Falling from 2009 to 2011, staying steady for a while and rising from 2013 until now. According to the stats I came across at least.


----------



## ItWillNeverWork (Jul 28, 2016)

Although that covers racism and not hate crime in general.


----------



## smokedout (Jul 28, 2016)

ItWillNeverWork said:


> Although that covers racism and not hate crime in general.



thats crime reported to police, the Crime Survey of England and Wales is what it says, a survey, but it is a designated national statistic and more likely to reflect the true figures as many crimes aren't reported, smallish sample though when it comes to hate crime.


----------



## ItWillNeverWork (Jul 28, 2016)

smokedout said:


> thats crime reported to police, the Crime Survey of England and Wales is what it says, a survey, but it is a designated national statistic and more likely to reflect the true figures as many crimes aren't reported, smallish sample though when it comes to hate crime.



So if the survey data is falling but the recorded figures rising I presume the police are doing a better job at dealing with hate crime? Or is that too optimistic?


----------



## BigTom (Jul 28, 2016)

ItWillNeverWork said:


> So if the survey data is falling but the recorded figures rising I presume the police are doing a better job at dealing with hate crime? Or is that too optimistic?

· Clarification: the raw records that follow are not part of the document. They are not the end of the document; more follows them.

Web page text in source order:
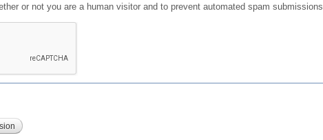
or not you are a human visitor and to prevent automated spam submissions.
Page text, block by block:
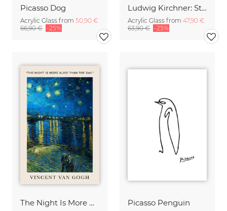
Picasso Dog
Acrylic Glass from 50,90 €
66,90 € -25%
Ludwig Kirchner: Store in the Rain
Acrylic Glass from 47,90 €
63,90 € -25%
The Night Is More Alive Than The Day (Van Gogh) Picasso Penguin
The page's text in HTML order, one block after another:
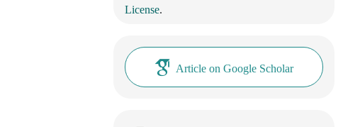
License.
Article on Google Scholar
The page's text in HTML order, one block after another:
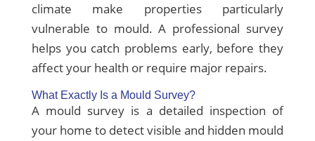
climate make properties particularly
vulnerable to mould. A professional survey
helps you catch problems early, before they
affect your health or require major repairs.
What Exactly Is a Mould Survey?
A mould survey is a detailed inspection of
your home to detect visible and hidden mould
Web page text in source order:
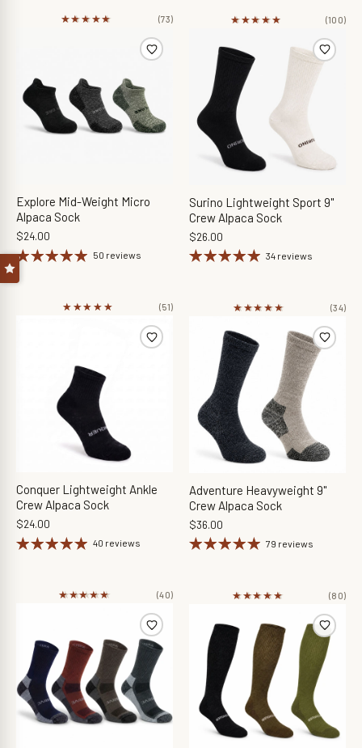
★★★★★
★★★★★ (73)
Explore Mid-Weight Micro
Alpaca Sock
$24.00
50 reviews
★★★★★
★★★★★ (51)
Conquer Lightweight Ankle
Crew Alpaca Sock
$24.00
40 reviews
★★★★★
★★★★★ (40)
★★★★★
★★★★★ (100)
Surino Lightweight Sport 9"
Crew Alpaca Sock
$26.00
34 reviews
★★★★★
★★★★★ (34)
Adventure Heavyweight 9"
Crew Alpaca Sock
$36.00
79 reviews
★★★★★
★★★★★ (80)
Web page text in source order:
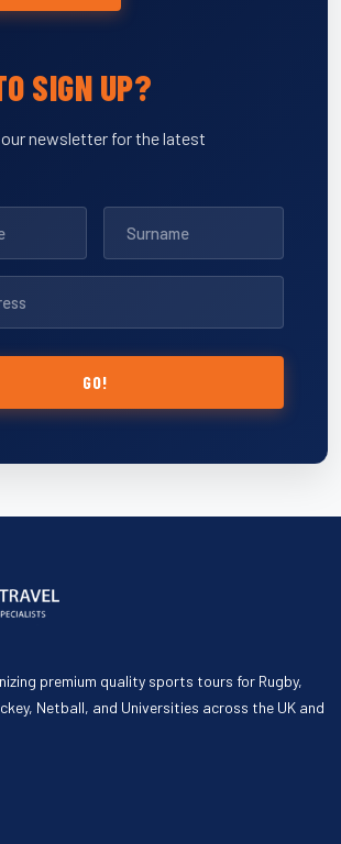
SIGN UP?
newsletter for the latest
GO!
premium quality sports tours for Rugby,
Netball, and Universities across the UK and
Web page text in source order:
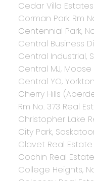
Cedar Villa
Corman Park Rm
Centennial Park,
Central Business
Central Industrial,
Central MJ,
Central YO,
Cherry Hills
Rm No. 373 Real
Christopher Lake
City Park,
Clavet Real Estate
Cochin Real Estate
College Heights,
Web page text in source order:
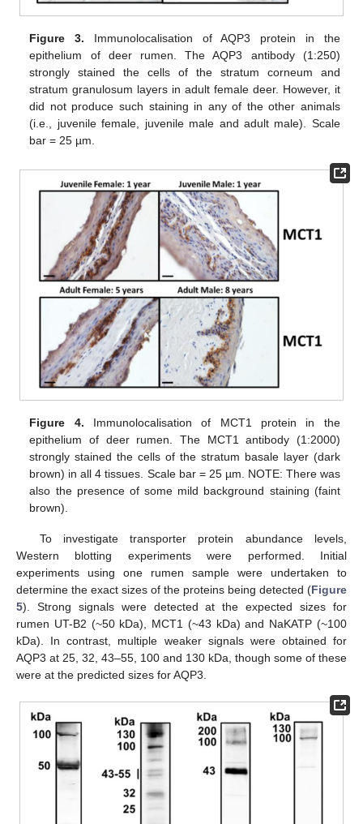
Figure 3. Immunolocalisation of AQP3 protein in the
epithelium of deer rumen. The AQP3 antibody (1:250)
strongly stained the cells of the stratum corneum and
stratum granulosum layers in adult female deer. However, it
did not produce such staining in any of the other animals
(i.e., juvenile female, juvenile male and adult male). Scale
bar = 25 µm.
Figure 4. Immunolocalisation of MCT1 protein in the
epithelium of deer rumen. The MCT1 antibody (1:2000)
strongly stained the cells of the stratum basale layer (dark
brown) in all 4 tissues. Scale bar = 25 µm. NOTE: There was
also the presence of some mild background staining (faint
brown).
To investigate transporter protein abundance levels,
Western blotting experiments were performed. Initial
experiments using one rumen sample were undertaken to
determine the exact sizes of the proteins being detected (Figure
5). Strong signals were detected at the expected sizes for
rumen UT-B2 (~50 kDa), MCT1 (~43 kDa) and NaKATP (~100
kDa). In contrast, multiple weaker signals were obtained for
AQP3 at 25, 32, 43–55, 100 and 130 kDa, though some of these
were at the predicted sizes for AQP3.
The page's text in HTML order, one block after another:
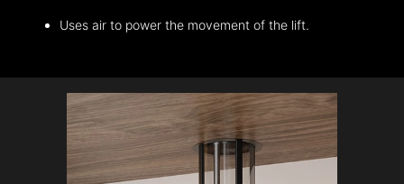
Uses air to power the movement of the lift.
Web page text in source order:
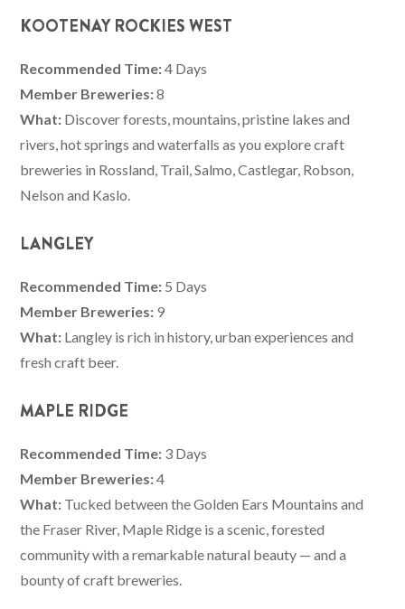
KOOTENAY ROCKIES WEST
Recommended Time:4 Days
Member Breweries:8
What: Discover forests, mountains, pristine lakes and
rivers, hot springs and waterfalls as you explore craft
breweries in Rossland, Trail, Salmo, Castlegar, Robson,
Nelson and Kaslo.
LANGLEY
Recommended Time: 5 Days
Member Breweries: 9
What: Langley is rich in history, urban experiences and
fresh craft beer.
MAPLE RIDGE
Recommended Time: 3 Days
Member Breweries:4
What: Tucked between the Golden Ears Mountains and
the Fraser River, Maple Ridge is a scenic, forested
community with a remarkable natural beauty — and a
bounty of craft breweries.
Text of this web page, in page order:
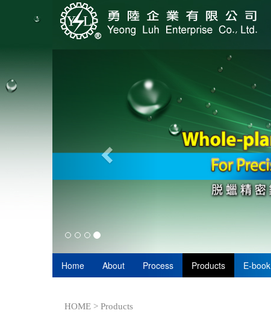
Home About Process Products E-book
HOME > Products
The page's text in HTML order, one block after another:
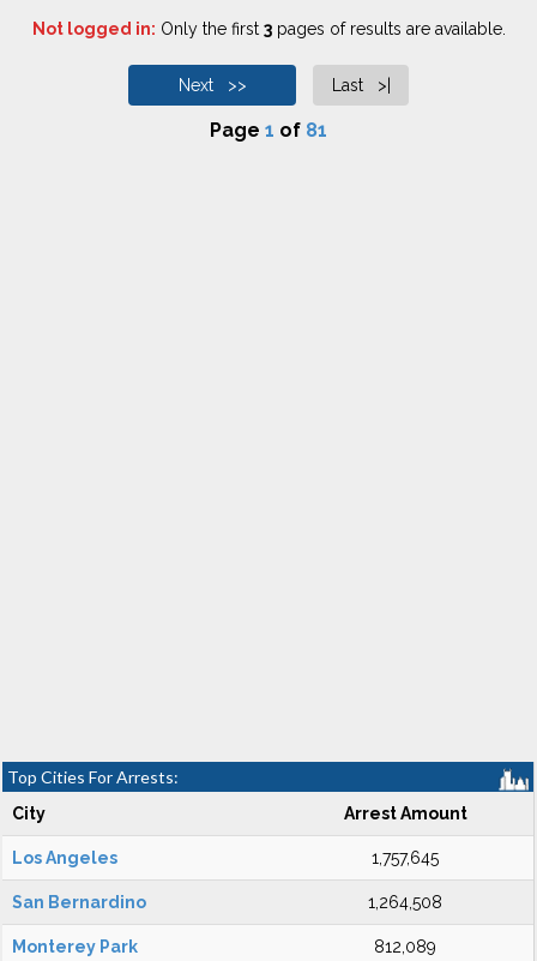
Not logged in: Only the first 3pages of results are available.
Next >> Last >|
Page 1 of 81
Top Cities For Arrests:
City Arrest Amount
Los Angeles 1,757,645
San Bernardino 1,264,508
Monterey Park 812,089
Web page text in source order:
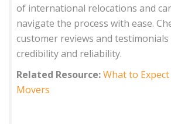
of international relocations and
navigate the process with ease.
customer reviews and
credibility and reliability.
Related Resource:What to
Movers
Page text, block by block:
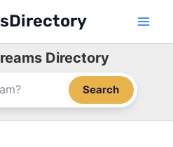
Directory
Search
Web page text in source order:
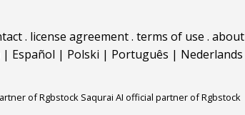
. license agreement. terms of use . about
| Español | Polski | Português | Nederlands
of Rgbstock Saqurai AI official partner of Rgbstock
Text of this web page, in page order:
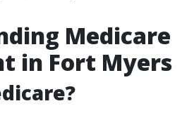
Medicare
in Fort Myers
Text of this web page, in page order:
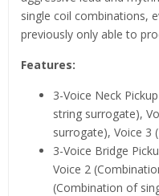
single coil combinations,
previously only able to
Features:
3-Voice Neck
string surrogate),
surrogate), Voice 3
3-Voice Bridge
Voice 2
(Combination of
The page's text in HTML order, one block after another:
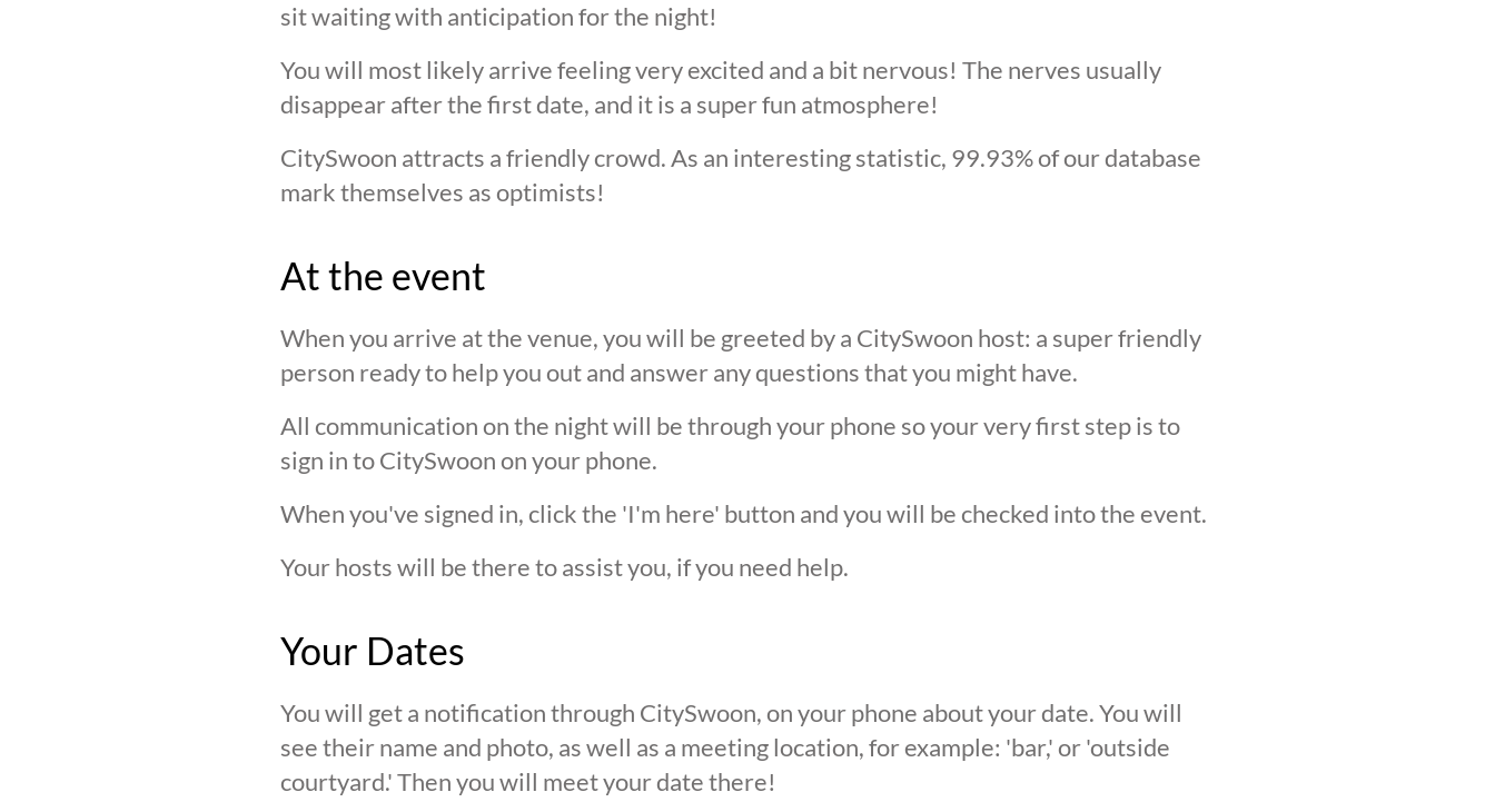
sit waiting with anticipation for the night!
You will most likely arrive feeling very excited and a bit nervous! The nerves usually
disappear after the first date, and it is a super fun atmosphere!
CitySwoon attracts a friendly crowd. As an interesting statistic, 99.93% of our database
mark themselves as optimists!
At the event
When you arrive at the venue, you will be greeted by a CitySwoon host: a super friendly
person ready to help you out and answer any questions that you might have.
All communication on the night will be through your phone so your very first step is to
sign in to CitySwoon on your phone.
When you've signed in, click the 'I'm here' button and you will be checked into the event.
Your hosts will be there to assist you, if you need help.
Your Dates
You will get a notification through CitySwoon, on your phone about your date. You will
see their name and photo, as well as a meeting location, for example: 'bar,' or 'outside
courtyard.' Then you will meet your date there!
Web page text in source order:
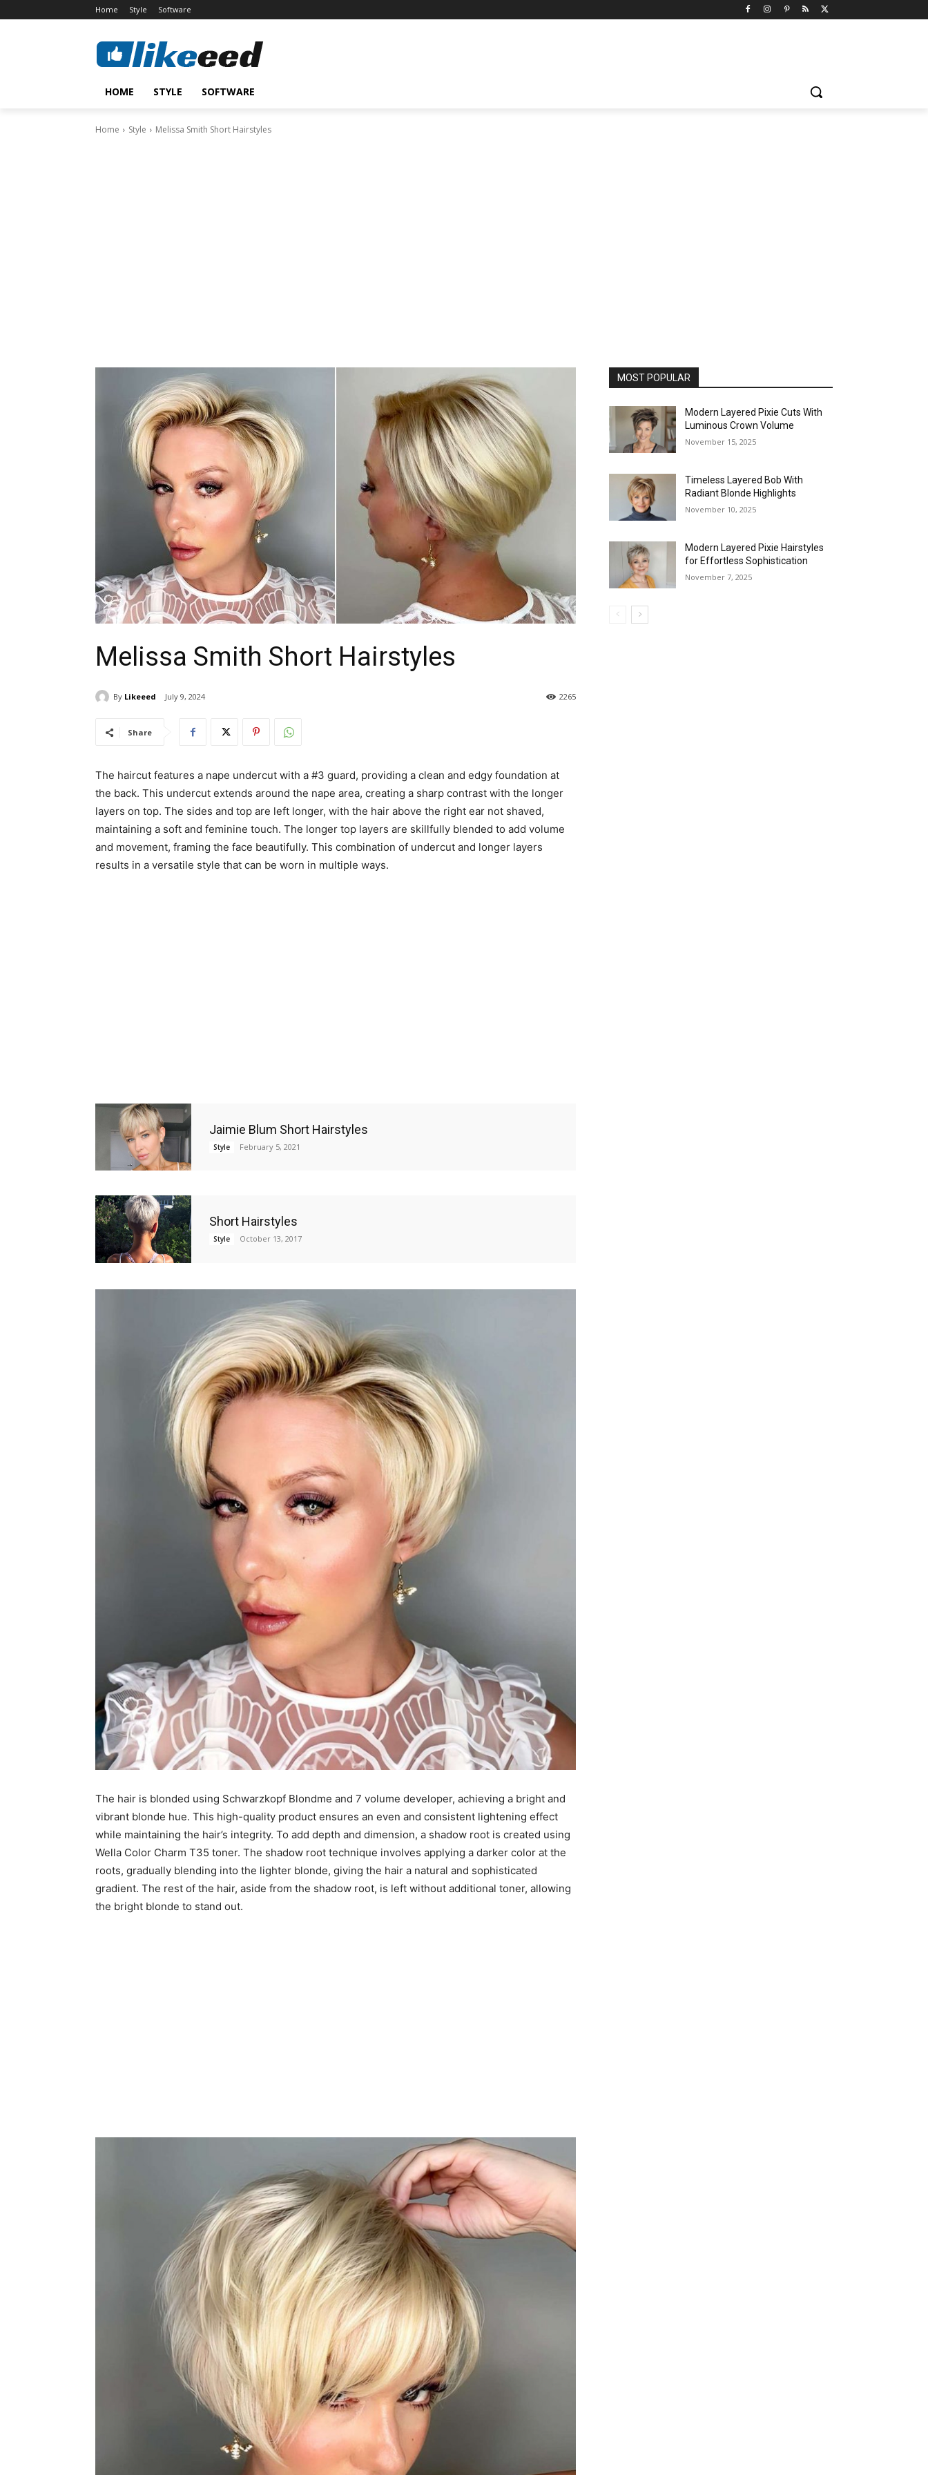
Home Style Software
HOME STYLE SOFTWARE
Home Style Melissa Smith Short Hairstyles
Melissa Smith Short Hairstyles
By Likeeed July 9, 2024 2265
Share
The haircut features a nape undercut with a #3 guard, providing a clean and edgy foundation at
the back. This undercut extends around the nape area, creating a sharp contrast with the longer
layers on top. The sides and top are left longer, with the hair above the right ear not shaved,
maintaining a soft and feminine touch. The longer top layers are skillfully blended to add volume
and movement, framing the face beautifully. This combination of undercut and longer layers
results in a versatile style that can be worn in multiple ways.
Jaimie Blum Short Hairstyles
Style February 5, 2021
Short Hairstyles
Style October 13, 2017
The hair is blonded using Schwarzkopf Blondme and 7 volume developer, achieving a bright and
vibrant blonde hue. This high-quality product ensures an even and consistent lightening effect
while maintaining the hair’s integrity. To add depth and dimension, a shadow root is created using
Wella Color Charm T35 toner. The shadow root technique involves applying a darker color at the
roots, gradually blending into the lighter blonde, giving the hair a natural and sophisticated
gradient. The rest of the hair, aside from the shadow root, is left without additional toner, allowing
the bright blonde to stand out.
MOST POPULAR
Modern Layered Pixie Cuts With
Luminous Crown Volume
November 15, 2025
Timeless Layered Bob With
Radiant Blonde Highlights
November 10, 2025
Modern Layered Pixie Hairstyles
for Effortless Sophistication
November 7, 2025
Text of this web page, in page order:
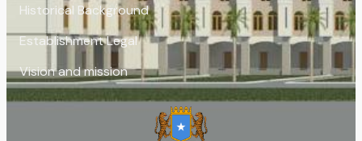
Historical Background
Establishment Legal
Vision and mission
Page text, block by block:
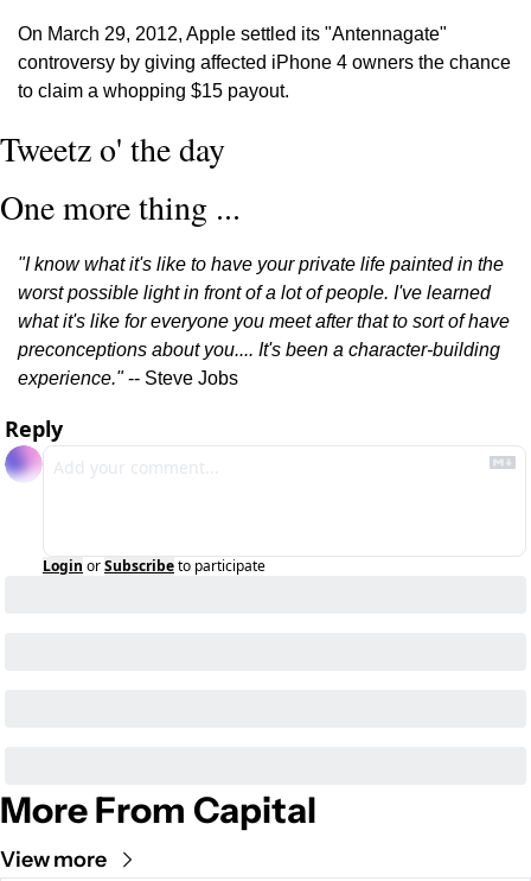
On March 29, 2012, Apple settled its "Antennagate"
controversy by giving affected iPhone 4 owners the chance
to claim a whopping $15 payout.
Tweetz o' the day
One more thing ...
"I know what it's like to have your private life painted in the
worst possible light in front of a lot of people. I've learned
what it's like for everyone you meet after that to sort of have
preconceptions about you.... It's been a character-building
experience." -- Steve Jobs
Reply
Login orSubscribeto participate
More From Capital
View more
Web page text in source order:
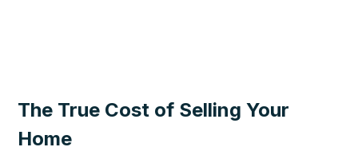
The True Cost of Selling Your
Home
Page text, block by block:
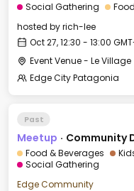
Social Gathering
hosted byrich-lee
Oct 27, 12:30 - 13:00
Event Venue - Le Village
Edge City Patagonia
Past
Meetup · Community
Food & Beverages
Social Gathering
Edge Community
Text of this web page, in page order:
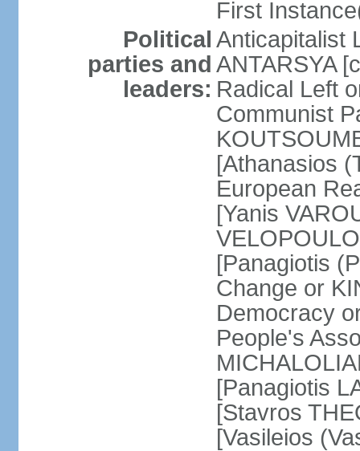
First
Political
parties and
leaders:
Anticapitalist
ANTARSYA
Radical Left
Communist
[Athanasios
European
[Yanis
[Panagiotis
Change or
Democracy
People's
[Panagiotis
[Stavros
[Vasileios
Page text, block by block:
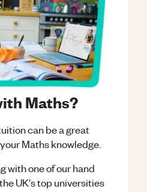
Maths?
can be a great
Mathsknowledge.
with one of our hand
UK's top universities
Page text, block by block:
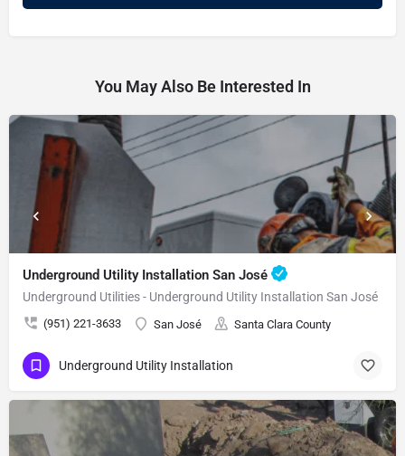
You May Also Be Interested In
Underground Utility Installation San José
Underground Utilities - Underground Utility Installation San José
(951) 221-3633 San José Santa Clara County
Underground Utility Installation

No - it means that people are reporting more of the crimes to the police. The survey data is probably best indicator of the actual level of crime as it asks people if they've been a victim of crime (whether reported or not) and then statistically extrapolates from that, whilst the police numbers are only what is reported to them.


----------



## ska invita (Aug 3, 2016)

The very worrying development in areas that voted Leave / Police statistics show hate crimes to have tripled in some of the most Eurosceptic parts of Britain
Places that had most Leave voters have seen the most hate crime since EU referendum


----------



## littlebabyjesus (Aug 3, 2016)

Acchhh. I wish this stuff were reported better. What about areas with a strong vote to remain? What are their numbers? Some will be quite up, I would have thought.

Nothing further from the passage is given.